The boom is being fuelled both by parents’ ambitions for children to win places at the best universities and by a glut of unemployed graduates tutoring part-time while they look for a full-time job.

Tuition agencies report growth of 15%-100% last year, with popularity growing quickly in cities such as Birmingham and Manchester as well as in the traditional heartlands of London and the southeast.

“It has reached epidemic proportions in London,” said Sue Fieldman, regional editor of the Good Schools Guide, who estimates that half the children in the capital receive tutoring at some point in their school career. She added: “The boom area in 2009 — and we anticipate the same for 2010 — was tutoring to get into grammar schools.

“There is now such a difference between the best grammar schools and the worst comprehensives that parents are tutoring for the 11-plus from an earlier age.”

Mylene Curtis, managing director of the national agency Fleet Tutors, which teaches 6,300 children, said numbers had grown 15% in the past year.
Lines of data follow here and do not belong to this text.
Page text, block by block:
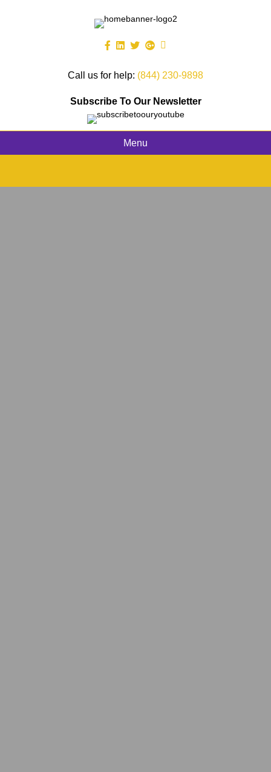
Call us for help: (844) 230-9898
Subscribe To Our Newsletter
Menu
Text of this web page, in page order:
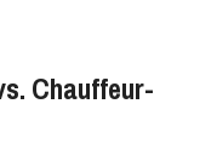
Chauffeur-
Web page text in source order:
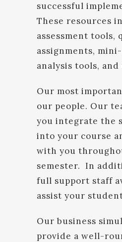
successful
These resources
assessment tools,
assignments, mini-
analysis tools, and
Our most
our people. Our
you integrate the
into your course
with you
semester. In
full support staff
assist your
Our business
provide a well-
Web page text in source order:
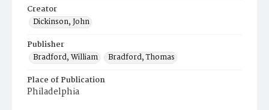
Creator
Dickinson, John
Publisher
Bradford, William
Bradford, Thomas
Place of Publication
Philadelphia
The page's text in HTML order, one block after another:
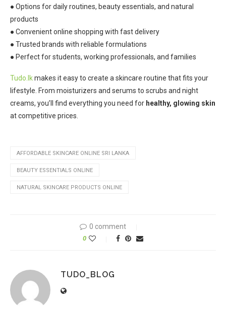
● Options for daily routines, beauty essentials, and natural
products
● Convenient online shopping with fast delivery
● Trusted brands with reliable formulations
● Perfect for students, working professionals, and families
Tudo.lkmakes it easy to create a skincare routine that fits your
lifestyle. From moisturizers and serums to scrubs and night
creams, you’ll find everything you need for healthy, glowing skin
at competitive prices.
AFFORDABLE SKINCARE ONLINE SRI LANKA
BEAUTY ESSENTIALS ONLINE
NATURAL SKINCARE PRODUCTS ONLINE
0 comment
0
TUDO_BLOG
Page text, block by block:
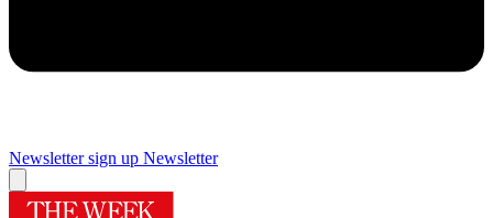
Newsletter sign up Newsletter
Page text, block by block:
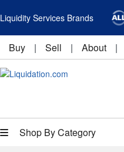
Liquidity Services Brands
Buy | Sell | About |
Shop By Category
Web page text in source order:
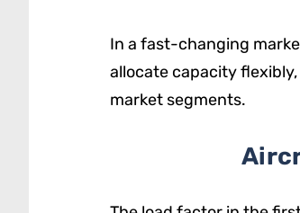
In a fast-changing
allocate capacity
market segments.
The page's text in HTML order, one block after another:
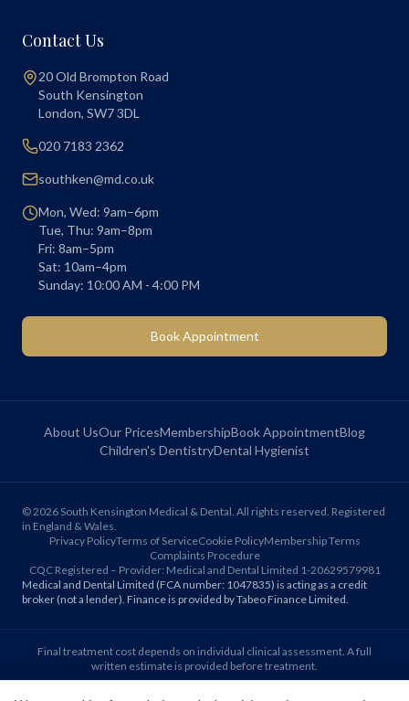
Contact Us
20 Old Brompton Road
South Kensington
London, SW7 3DL
020 7183 2362
southken@md.co.uk
Mon, Wed: 9am–6pm
Tue, Thu: 9am–8pm
Fri: 8am–5pm
Sat: 10am–4pm
Sunday: 10:00 AM - 4:00 PM
Book Appointment
About UsOur PricesMembershipBook AppointmentBlog
Children's DentistryDental Hygienist
©2026 South Kensington Medical & Dental. All rights reserved. Registered
in England & Wales.
Privacy PolicyTerms of ServiceCookie PolicyMembership Terms
Complaints Procedure
CQC Registered – Provider: Medical and Dental Limited 1-20629579981
Medical and Dental Limited (FCA number: 1047835) is acting as a credit
broker (not a lender). Finance is provided by Tabeo Finance Limited.
Final treatment cost depends on individual clinical assessment. A full
written estimate is provided before treatment.
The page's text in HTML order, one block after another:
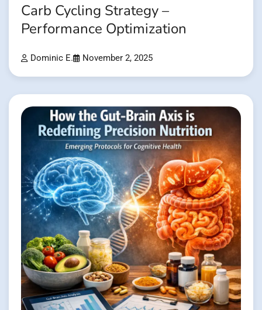
Carb Cycling Strategy –
Performance Optimization
Dominic E. November 2, 2025
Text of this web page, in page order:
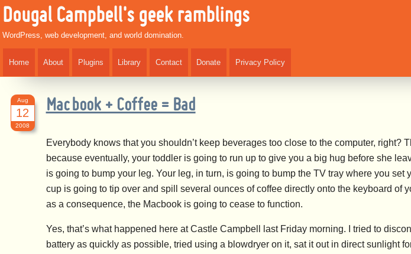
Dougal Campbell's geek ramblings
WordPress, web development, and world domination.
Home About Plugins Library Contact Donate Privacy Policy
Macbook + Coffee = Bad
Aug
12
2008
Everybody knows that you shouldn’t keep beverages too close to the computer, right?
because eventually, your toddler is going to run up to give you a big hug before she
is going to bump your leg. Your leg, in turn, is going to bump the TV tray where you set
cup is going to tip over and spill several ounces of coffee directly onto the keyboard of
as a consequence, the Macbook is going to cease to function.
Yes, that’s what happened here at Castle Campbell last Friday morning. I tried to
battery as quickly as possible, tried using a blowdryer on it, sat it out in direct sunlight

She said parents were worried that only a few schools could give children a good chance of a place at a leading university.

“There is a fear factor among parents,” said Curtis. “They are unsettled by constantly changing initiatives, lack of confidence in local schools, dropping standards and under-qualified teachers.”

Kate Shand, founder of Enjoy Education, an agency in Chelsea, west London, said business had doubled in the past year. But she cautioned parents should manage their own expectations and not tutor children for schools where they were extremely unlikely to win a place.

“It is not about irrational fears and pushy parents,” she added. “If you have a choice of one, two or three schools in your area, you have to get them into those schools, especially when you are managing two, three or four children.

“It’s about quality of life so parents can avoid having to spend the whole time trekking from place to place, spending most of their life in the car.”